By the Light told the story of Blink transporting the X-Men to the moon where they faced Apocalypse's new horseman of Death, Maximus the Mad. Sinister Bloodlines followed the return of a Brood-infected Christopher Summers (Corsair) to Earth and his reunion, after escaping the experimentations of Sinister and Dark Beast, with Scott and Alex.

Blink was a four issue miniseries intended to reintroduce the Age of Apocalypse version of Blink as a teaser to the Exiles ongoing series. This story takes place prior to the "Age of Apocalypse" main events, but is largely set in the Negative Zone. Blink becomes lost in the Negative Zone after attempting to incite Blastaar towards war with Apocalypse and instead joins a rebellion against Blastaar alongside her lover, who turns out to be a de-evolved version of Annihilus. The last four pages of the final issue show Blink during the destruction of the Age of Apocalypse and becoming unhinged from time.

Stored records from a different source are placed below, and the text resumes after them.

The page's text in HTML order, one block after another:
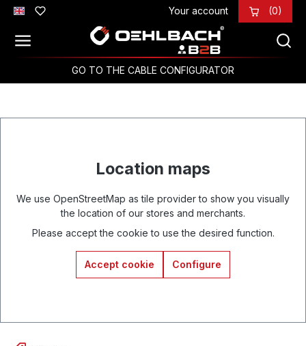
Skip to main content Your account (0)
GO TO THE CABLE CONFIGURATOR
Location maps
We use OpenStreetMap as tile provider to show you visually
the location of our stores and merchants.
Please accept the cookie to use the desired function.
Accept cookie Configure
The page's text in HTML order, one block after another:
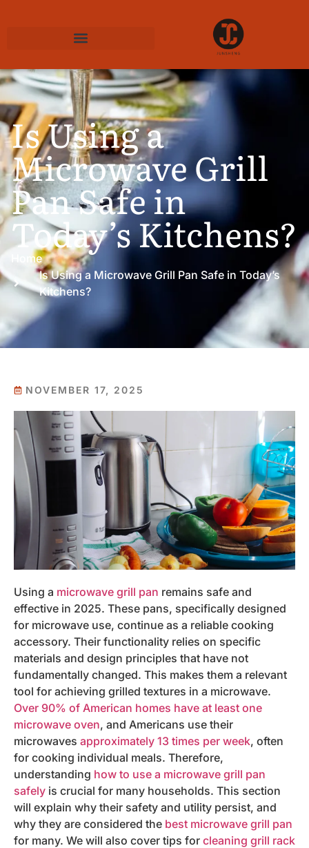
Is Using a
Microwave Grill
Pan Safe in
Today’s Kitchens?
Home
Is Using a Microwave Grill Pan Safe in Today’s
Kitchens?
NOVEMBER 17, 2025
Using a microwave grill pan remains safe and
effective in 2025. These pans, specifically designed
for microwave use, continue as a reliable cooking
accessory. Their functionality relies on specific
materials and design principles that have not
fundamentally changed. This makes them a relevant
tool for achieving grilled textures in a microwave.
Over 90% of American homes have at least one
microwave oven, and Americans use their
microwaves approximately 13 times per week, often
for cooking individual meals. Therefore,
understanding how to use a microwave grill pan
safely is crucial for many households. This section
will explain why their safety and utility persist, and
why they are considered the best microwave grill pan
for many. We will also cover tips for cleaning grill rack

X-Man, during its run, occasionally re-visited the Age of Apocalypse, both through time travel and flashbacks. X-Man #-1 shows Mister Sinister releasing Nate from his growth vat as a child to check on his progress. In the 1996 X-Man Annual, Sugar Man uses a variation on a time machine powered by Nate's psionic force to return to the early years of Apocalypse's rule where he hopes to take control himself. Nate follows and meets up with Forge, Magneto, Morph, and Mastermind, and is surprised to discover that Forge knew that he would be there because an older Nate Grey had time traveled and told Forge about his memories of this event. On the orders of this older Nate Grey, Forge forces the younger Nate to re-power the machine and return himself and Sugar Man to Earth-616. This leads to a rift between Forge and Magneto, who believed they should have allowed Nate to stay so that he could help them fight Apocalypse. Later, in X-Man #53 and #54, Nate, Jean Grey, and Cyclops run across a temporal rift that brings an infinite processing plant to Earth-616.

==Age of Apocalypse 10th Anniversary==

In 2005, Marvel published an Age of Apocalypse one-shot and miniseries to celebrate the 10th anniversary of the fan favorite event.

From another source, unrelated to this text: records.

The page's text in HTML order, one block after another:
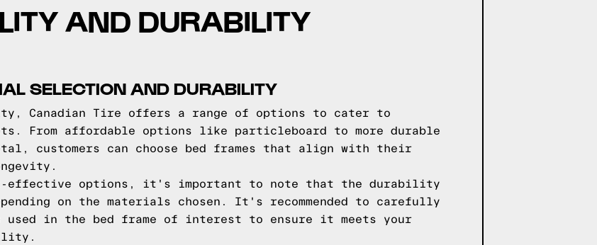
AND DURABILITY
SELECTION AND DURABILITY
Canadian Tire offers a range of options to cater to
From affordable options like particleboard to more durable
customers can choose bed frames that align with their
effective options, it's important to note that the durability
on the materials chosen. It's recommended to carefully
in the bed frame of interest to ensure it meets your
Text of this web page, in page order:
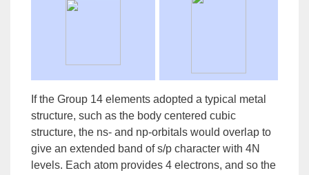
If the Group 14 elements adopted a typical metal
structure, such as the body centered cubic
structure, the ns- and np-orbitals would overlap to
give an extended band of s/p character with 4N
levels. Each atom provides 4 electrons, and so the
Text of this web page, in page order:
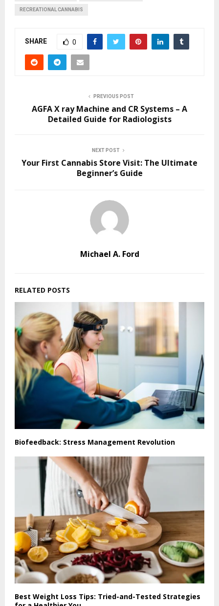
RECREATIONAL CANNABIS
SHARE 0
PREVIOUS POST
AGFA X ray Machine and CR Systems – A
Detailed Guide for Radiologists
NEXT POST
Your First Cannabis Store Visit: The Ultimate
Beginner’s Guide
Michael A. Ford
RELATED POSTS
Biofeedback: Stress Management Revolution
Best Weight Loss Tips: Tried-and-Tested Strategies

The one-shot features stories set before the events depicted in the original "Age of Apocalypse" event, similar in focus to the Tales from the Age of Apocalypse issues. The one-shot contains the story of how Colossus and Shadowcat left the X-Men to train Generation Next; how Sabretooth met Wild Child; the first appearance of the Silver Samurai; and how the world survived the Human High Council's nuclear attack.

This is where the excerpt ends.